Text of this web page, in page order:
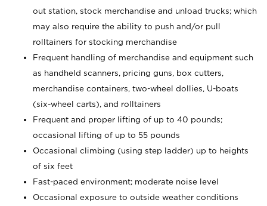
out station, stock merchandise and unload trucks; which
may also require the ability to push and/or pull
rolltainers for stocking merchandise
Frequent handling of merchandise and equipment such
as handheld scanners, pricing guns, box cutters,
merchandise containers, two-wheel dollies, U-boats
(six-wheel carts), and rolltainers
Frequent and proper lifting of up to 40 pounds;
occasional lifting of up to 55 pounds
Occasional climbing (using step ladder) up to heights
of six feet
Fast-paced environment; moderate noise level
Occasional exposure to outside weather conditions

-- Exercise instructions --
Wherever a line of the data holds "wheel", copy that line.

-- Solution to this task --
merchandise containers, two-wheel dollies, U-boats
(six-wheel carts), and rolltainers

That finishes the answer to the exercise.